I have code that I use to extract a csv that's inside a zip folder with nested folders. This code works great when the zip file is local but we are moving the files to our S3 bucket. I'd like to apply my existing code within an AWS lambda function however I'm unsure how to access the zip file from S3. This code was originally designed to operate on multiple zip files hence the looping, in this new case it will only be a single zip file for but simplicities sake I've just copied existing code with loop.
Code snippet with missing code below:
all_files = NEED CODE THAT GRABS ZIP FILE STORED ON S3
for file in all_files:
with ZipFile(file) as zip:
for zip_info in zip.infolist():
if zip_info.filename[-1] == '/':
continue
zip_info.filename = os.path.basename(zip_info.filename)
master_df = pd.read_csv(zip.open(zip_info))
master_df = pd.concat((pd.read_csv(f, encoding = 'ANSI',dtype='str') for f in all_files), ignore_index=True)
master_df.drop(master_df.columns[0],axis=1, inplace= True)
master_df.columns = [x.replace("\n", "") for x in
master_df.columns.str.strip().to_list()]
master_df.rename(columns = {'Date':'REPORT_PERIOD', 'Ad Impressions':'IMPRESSIONS', 'Publisher Currency Revenue':'REVENUE'}, inplace=True)
CodePudding user response:
The easiest method would be to use download_file()

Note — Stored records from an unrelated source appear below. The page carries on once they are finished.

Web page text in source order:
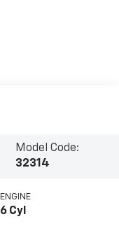
Model Code:
32314
ENGINE
6 Cyl
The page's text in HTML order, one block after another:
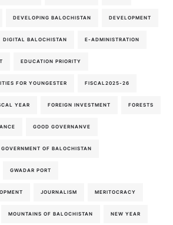
DEVELOPING BALOCHISTAN DEVELOPMENT
DIGITAL BALOCHISTAN E-ADMINISTRATION
EDUCATION PRIORITY
FOR YOUNGESTER FISCAL2025-26
YEAR FOREIGN INVESTMENT FORESTS
GOOD GOVERNANVE
GOVERNMENT OF BALOCHISTAN
GWADAR PORT
JOURNALISM MERITOCRACY
MOUNTAINS OF BALOCHISTAN NEW YEAR
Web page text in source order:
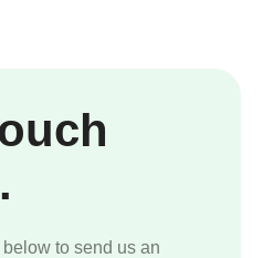
to send us an
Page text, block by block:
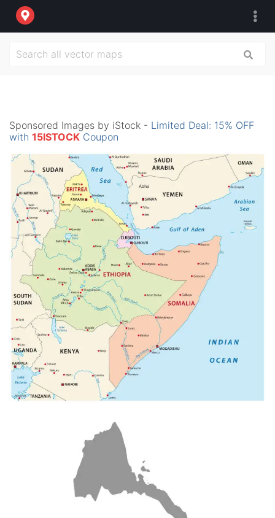
Sponsored Images by iStock - Limited Deal: 15% OFF
with 15ISTOCK Coupon
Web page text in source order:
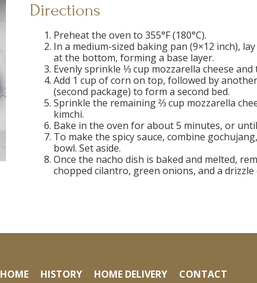
Directions
Preheat the oven to 355°F (180°C).
In a medium-sized baking pan (9×12 inch),
at the bottom, forming a base layer.
Evenly sprinkle ⅓ cup mozzarella cheese
Add 1 cup of corn on top, followed by
(second package) to form a second bed.
Sprinkle the remaining ⅔ cup mozzarella
kimchi.
Bake in the oven for about 5 minutes, or
To make the spicy sauce, combine
bowl. Set aside.
Once the nacho dish is baked and melted,
chopped cilantro, green onions, and a drizzle
HOME HISTORY HOME DELIVERY CONTACT
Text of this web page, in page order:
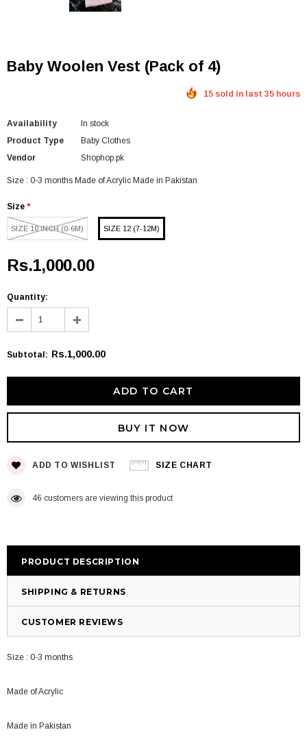
Baby Woolen Vest (Pack of 4)
15 sold in last 35 hours
Availability
In stock
Product Type
Baby Clothes
Vendor
Shophop.pk
Size : 0-3 months Made of Acrylic Made in Pakistan
Size *
SIZE 10 INCH (0-6M) SIZE 12 (7-12M)
Rs.1,000.00
Quantity:
Subtotal : Rs.1,000.00
BUY IT NOW
ADD TO WISHLIST SIZE CHART
46 customers are viewing this product
PRODUCT DESCRIPTION
SHIPPING & RETURNS
CUSTOMER REVIEWS
Size : 0-3 months
Made of Acrylic
Made in Pakistan
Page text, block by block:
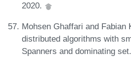
2020.
Mohsen Ghaffari and Fabian
distributed algorithms with
Spanners and dominating
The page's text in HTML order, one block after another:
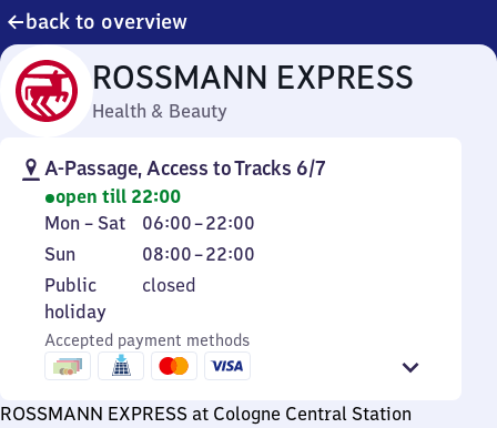
back to overview
ROSSMANN EXPRESS
Health & Beauty
A-Passage, Access to Tracks 6/7
open till 22:00
Monday
to
Saturday
Mon – Sat 06:00–22:00
From
6
to
Sunday
Sun 08:00–22:00
From
8
22
Public
holiday
Public
holiday
closed
Accepted payment methods
ROSSMANN EXPRESS at Cologne Central Station
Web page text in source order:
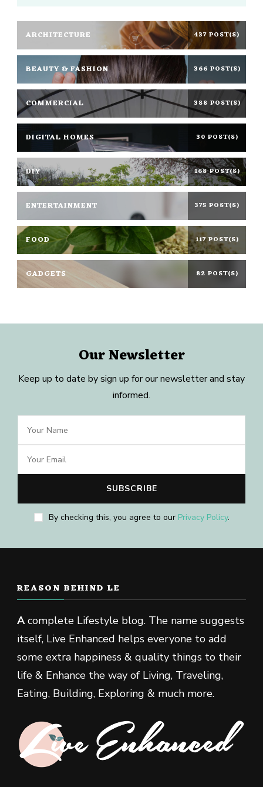
ARCHITECTURE 437 POST(S)
BEAUTY & FASHION 366 POST(S)
COMMERCIAL 388 POST(S)
DIGITAL HOMES 30 POST(S)
DIY 168 POST(S)
ENTERTAINMENT 375 POST(S)
FOOD 117 POST(S)
GADGETS 82 POST(S)
Our Newsletter
Keep up to date by sign up for our newsletter and stay
informed.
By checking this, you agree to our Privacy Policy.
REASON BEHIND LE
Acomplete Lifestyle blog. The name suggests
itself, Live Enhanced helps everyone to add
some extra happiness & quality things to their
life & Enhance the way of Living, Traveling,
Eating, Building, Exploring & much more.

to download the Zip file to the /tmp/
directory (which is the only location that is writeable in AWS Lambda functions).
For example:
import boto3
s3_client = boto3.client('s3')
s3_client.download_file('bucket-name', 'file.zip', '/tmp/file.zip')
Your code can then access the local /tmp/file.zip
file as normal.
Also, please note that the Lambda function environment might be reused for future function executions. Therefore, it is generally a good idea to delete any downloaded files otherwise it might consume all 512MB of storage available.